Incorporating One “Strong” Walk Into Your Running Schedule

No this is not me preaching the "run/walk" method again, or selling Jeff Galloways programs, but only a sharing of my recent awareness of the benefits from incorporating a "strong" walk into your weekly schedule.   Strong is not about "speed" in this element, but about quality of movement. Activating the hip and abdominal muscles and taking your body through the full range of motion it was designed to be taken through.

Most of the injures that are sidelining runners these days are caused from a loss of mobility at a specific joint, which results in inhibition of specific muscles, usually on the opposite side of the tightness.    When your running speed increases your turnover rate increases, which means that less time is spent on your foot (leg), less time in contact with the ground.   This is all great stuff as you are setting PR's and improving your endurance however, this reduction in time spent on the ground  significantly reduces the mobility at the ankle, knee and hip and even reduces the natural rotation that occurs in the upper back when your leg hits full hip extension. 

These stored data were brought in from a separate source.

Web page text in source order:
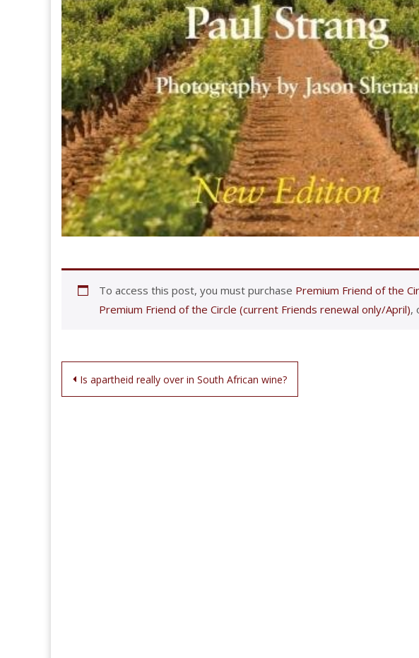
To access this post, you must purchase Premium Friend of the
Premium Friend of the Circle (current Friends renewal only/April),
Post
Is apartheid really over in South African wine?
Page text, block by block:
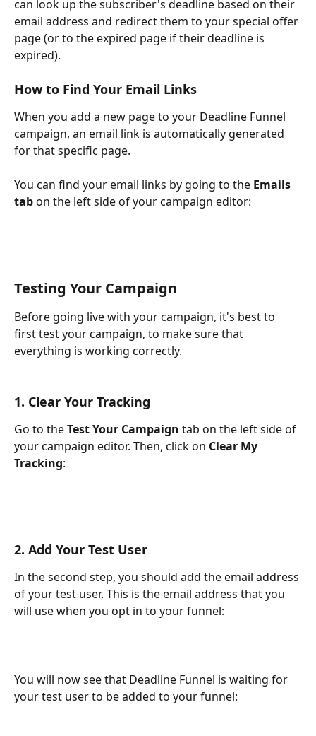
can look up the subscriber's deadline based on their
email address and redirect them to your special offer
page (or to the expired page if their deadline is
expired).
How to Find Your Email Links
When you add a new page to your Deadline Funnel
campaign, an email link is automatically generated
for that specific page.
You can find your email links by going to the Emails
tab on the left side of your campaign editor:
Testing Your Campaign
Before going live with your campaign, it's best to
first test your campaign, to make sure that
everything is working correctly.
1. Clear Your Tracking
Go to the Test Your Campaign tab on the left side of
your campaign editor. Then, click on Clear My
Tracking:
2. Add Your Test User
In the second step, you should add the email address
of your test user. This is the email address that you
will use when you opt in to your funnel:
You will now see that Deadline Funnel is waiting for
your test user to be added to your funnel:
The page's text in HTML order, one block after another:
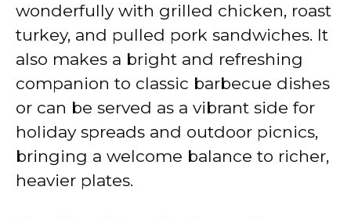
wonderfully with grilled chicken, roast
turkey, and pulled pork sandwiches. It
also makes a bright and refreshing
companion to classic barbecue dishes
or can be served as a vibrant side for
holiday spreads and outdoor picnics,
bringing a welcome balance to richer,
heavier plates.
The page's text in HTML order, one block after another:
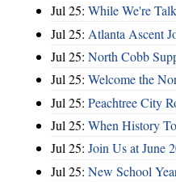
Jul 25: While We're
Jul 25: Atlanta Ascent
Jul 25: North Cobb
Jul 25: Welcome the
Jul 25: Peachtree City
Jul 25: When History
Jul 25: Join Us at June
Jul 25: New School
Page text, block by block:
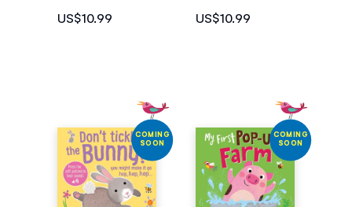
US$10.99 US$10.99
COMING
SOON
COMING
SOON
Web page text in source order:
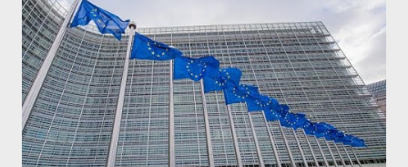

If you can incorporate at least one walk a week, and possibly a 5-10 minute warm-up walk prior to your runs, it will allow the body to engage all the muscles needed to prevent injury and take the body through the full range of motion it is not getting in on your runs.  

How?

Awareness of your standing posture is the first step.  You need to be sure you are not standing with your shoulders rounded or head sitting way forward of your shoulders.  Your butt should not be tucked in.  The best way to get your body to sit in the correct position, is to activate your deep abdominal muscles.  Pretend you just put on a bathing suit for the first time this season, or a tight fitting dress ladies.  What do we do?  We pull in our belly button to tighten the stomach muscles.  Now this should not feel like you are holding your breath, but simply pulling your belly button away from your pant line.  This contraction will automatically place the upper back and neck in a neutral position.  Focus on your toes pointing forward and not in or outward, and begin your walk.  You want to walk in a heel to toe fashion and keep your foot in contact with the ground all the way through hip extension (this is when your leg comes behind you).  When your right leg is in the back a natural turn of your upper body to the left should occur.  This motion with the activation of your abdominal muscles will: 

1.  Provide full hip extension which stretches the hip flexors out and activates the gluteus maximus (your butt).

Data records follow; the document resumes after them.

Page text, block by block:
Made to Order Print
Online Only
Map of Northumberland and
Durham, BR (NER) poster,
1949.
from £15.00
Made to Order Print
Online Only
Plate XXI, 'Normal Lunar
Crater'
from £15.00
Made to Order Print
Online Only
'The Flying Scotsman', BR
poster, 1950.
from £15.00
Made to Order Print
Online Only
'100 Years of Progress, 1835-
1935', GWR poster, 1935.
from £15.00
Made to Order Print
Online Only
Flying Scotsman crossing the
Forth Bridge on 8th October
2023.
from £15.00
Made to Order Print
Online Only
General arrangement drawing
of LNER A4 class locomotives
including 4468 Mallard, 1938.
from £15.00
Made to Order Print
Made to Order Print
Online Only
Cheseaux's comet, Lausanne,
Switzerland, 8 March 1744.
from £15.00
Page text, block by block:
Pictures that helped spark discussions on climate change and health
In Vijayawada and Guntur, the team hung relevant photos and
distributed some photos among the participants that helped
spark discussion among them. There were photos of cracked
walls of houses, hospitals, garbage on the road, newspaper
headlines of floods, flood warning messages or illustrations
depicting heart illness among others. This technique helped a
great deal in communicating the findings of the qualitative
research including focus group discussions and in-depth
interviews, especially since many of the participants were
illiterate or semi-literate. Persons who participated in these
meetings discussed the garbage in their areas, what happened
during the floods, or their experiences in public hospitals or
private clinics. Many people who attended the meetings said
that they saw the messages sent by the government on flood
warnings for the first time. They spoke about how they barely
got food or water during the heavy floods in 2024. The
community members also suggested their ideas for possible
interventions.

2.  Create dorsiflexion (ankle mobility) elongating the calf, achilles and plantar fascia.

3.  Rotate the torso, also creating elongation of the hip flexors and activation of the oblique muscles.

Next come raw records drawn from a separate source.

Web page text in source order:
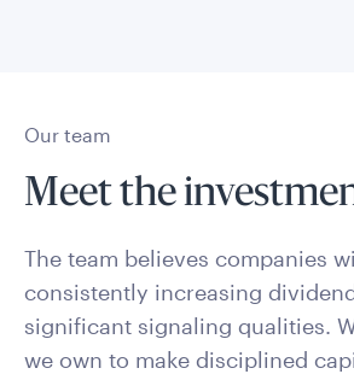
Our team
Meet the
The team believes companies
consistently increasing
significant signaling qualities.
we own to make disciplined
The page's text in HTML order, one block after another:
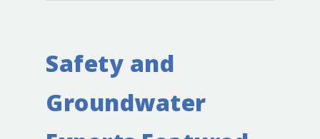
Safety and
Groundwater
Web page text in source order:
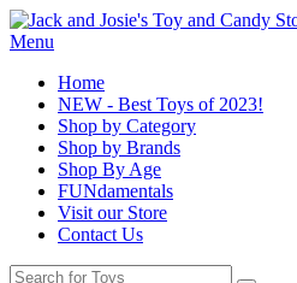
Menu
Home
NEW - Best Toys of 2023!
Shop by Category
Shop by Brands
Shop By Age
FUNdamentals
Visit our Store
Contact Us
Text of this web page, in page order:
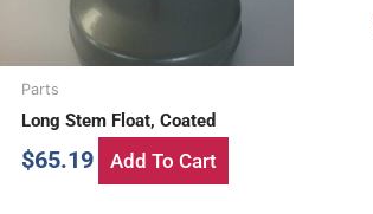
Parts
Long Stem Float, Coated
$65.19 Add To Cart
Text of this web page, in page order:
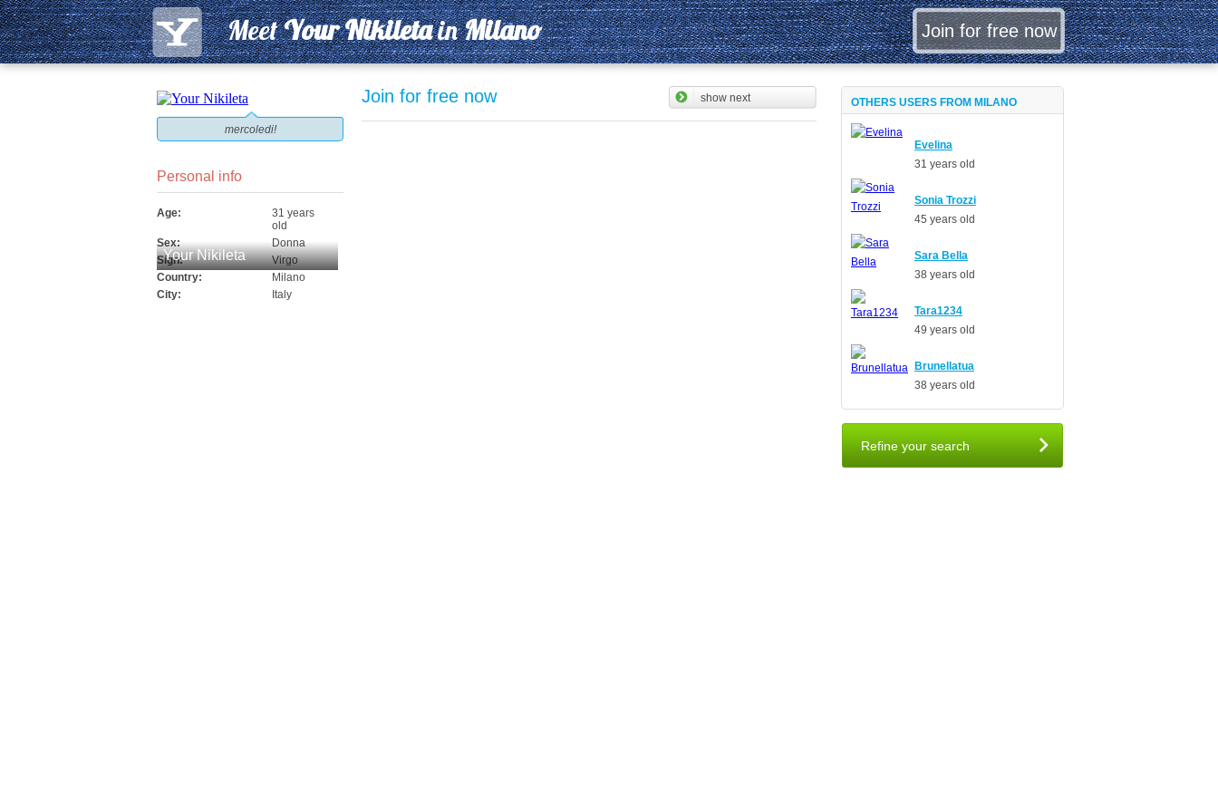
MeetYour NikiletainMilano
Your Nikileta
mercoledi!
Personal info
Age:
31 years
old
Sex:
Donna
Sign:
Virgo
Country:
Milano
City:
Italy
Join for free now OTHERS USERS FROM MILANO
Evelina
31 years old
Sonia Trozzi
45 years old
Sara Bella
38 years old
Tara1234
49 years old
Brunellatua
38 years old
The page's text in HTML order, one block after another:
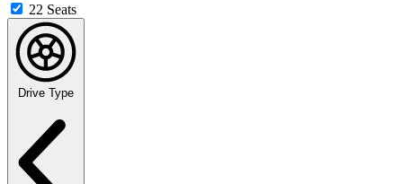
22 Seats
Drive Type

4.  Elongate the IT bands, hamstrings and piriformis with the toe in a straight forward position.

5.  Strengthen your core which is engine of your run.  

6.   PREVENT INJURY BY GIVING YOUR BODY BACK ITS FULL RANGE OF MOTION AND ACTIVATION OF ALL THE STABILIZERS.  

Give it a try!  It works on a treadmill too, just stick your back foot to the belt and ride it as far back as you can before your lift it off the belt.  We call it the "sticky foot" workout.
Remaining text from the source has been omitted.